Некоторые "потеряли" партбилеты и были исключены за это, после чего тоже выехали в другие города и села. Некоторые женщины срочно забеременели, наивно полагая, что это спасет их от карающей десницы ежовско-бериевского "правосудия". Эти-то бедняжки здорово просчитались и только увеличили число покинутых сирот.
Да, люди искали всевозможные варианты выхода, и те, у кого здравый смысл, наблюдательность и способность к самостоятельному мышлению перевешивали навыки, привитые догматическим воспитанием, те, над кем не довлела почти мистическая сила "формулировок", иногда находили этот выход.
Что касается меня, то, оставаясь все на той же почве правдивости, нельзя не признать, что я выбрала самый нелепый из всех возможных вариантов самозащиты: пламенные доказательства своей невиновности, горячие заверения в преданности партии, расточаемые то перед садистами, то перед чиновниками, ошеломленными фантастическою реальностью тех дней и дрожащими за собственную шкуру.
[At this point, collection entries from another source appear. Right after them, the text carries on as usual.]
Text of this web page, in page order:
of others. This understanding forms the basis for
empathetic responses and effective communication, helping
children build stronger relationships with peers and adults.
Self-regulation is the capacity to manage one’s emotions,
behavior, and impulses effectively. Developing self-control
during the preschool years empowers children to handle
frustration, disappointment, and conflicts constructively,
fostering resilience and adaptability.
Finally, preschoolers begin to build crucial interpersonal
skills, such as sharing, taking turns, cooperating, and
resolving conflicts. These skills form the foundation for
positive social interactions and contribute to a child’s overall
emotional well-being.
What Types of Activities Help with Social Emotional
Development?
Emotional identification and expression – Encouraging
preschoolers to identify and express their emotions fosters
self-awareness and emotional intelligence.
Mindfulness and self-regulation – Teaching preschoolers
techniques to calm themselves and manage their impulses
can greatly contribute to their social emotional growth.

Да, бабушка Авдотья была права. Не знаю, была ли "ума — палата", но уж глупости-то действительно была "саратовская степь".
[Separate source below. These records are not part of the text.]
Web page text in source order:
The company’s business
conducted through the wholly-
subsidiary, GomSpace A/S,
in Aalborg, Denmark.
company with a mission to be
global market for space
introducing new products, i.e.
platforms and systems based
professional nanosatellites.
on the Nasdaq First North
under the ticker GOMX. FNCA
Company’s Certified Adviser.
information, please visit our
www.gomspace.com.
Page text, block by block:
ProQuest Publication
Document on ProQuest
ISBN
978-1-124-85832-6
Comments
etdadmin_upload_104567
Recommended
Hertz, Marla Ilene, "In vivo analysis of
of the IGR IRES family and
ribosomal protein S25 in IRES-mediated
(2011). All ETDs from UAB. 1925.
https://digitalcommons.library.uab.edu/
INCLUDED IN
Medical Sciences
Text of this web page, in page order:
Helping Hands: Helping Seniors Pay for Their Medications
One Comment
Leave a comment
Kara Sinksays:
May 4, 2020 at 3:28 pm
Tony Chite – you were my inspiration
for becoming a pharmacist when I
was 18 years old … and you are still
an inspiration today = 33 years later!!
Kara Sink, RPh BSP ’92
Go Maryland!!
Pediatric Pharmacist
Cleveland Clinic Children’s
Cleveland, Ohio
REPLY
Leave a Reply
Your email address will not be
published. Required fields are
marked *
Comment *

Он был удивительно противоречив для меня, этот последний год моей первой жизни, оборвавшейся в феврале 1937-го. С одной стороны, было очевидно, что я на всех парах качусь к пропасти. Все более свинцовыми тучами затягивался политический небосклон. Шли процессы. Процесс Зиновьева — Каменева. Кемеровское дело. Процесс Радека — Пятакова.
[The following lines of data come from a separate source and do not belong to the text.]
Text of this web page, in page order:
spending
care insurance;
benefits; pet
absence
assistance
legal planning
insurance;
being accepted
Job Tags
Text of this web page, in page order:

Газетные листы жгли, кололись, щупальцами скорпиона впивались в самое сердце. После каждого процесса дело закручивалось все туже. Вошел в жизнь страшный термин "враг народа". Каждая область и национальная республика по какой-то чудовищной логике должны были тоже иметь своих "врагов", чтобы не отстать от центра. Как в любой кампании, как, скажем, при хлебозаготовках или поставках молока.
А я была меченая. И каждую секунду чувствовала это... Почти весь этот год я прожила в Москве, так как "дело", находившееся по моей апелляции в КПК, требовало постоянных посещений коридоров Ильинки.
Мой муж еще оставался членом ЦИК СССР, и поэтому жила я в комфортабельном номере гостиницы "Москва", а при моих постоянных поездках из Казани и в Казань меня встречали и провожали машины татарского представительства в Москве. Эти же машины доставляли меня и на Ильинку, где решался вопрос — быть мне или не быть. Таковы были гримасы времени и своеобразная "неравномерность" развития событий.
В это лето умер Горький, и на его похоронах я в первый и в последний раз в жизни видела Сталина. Я шла в рядах Союза писателей, так что имела возможность очень близко разглядеть его.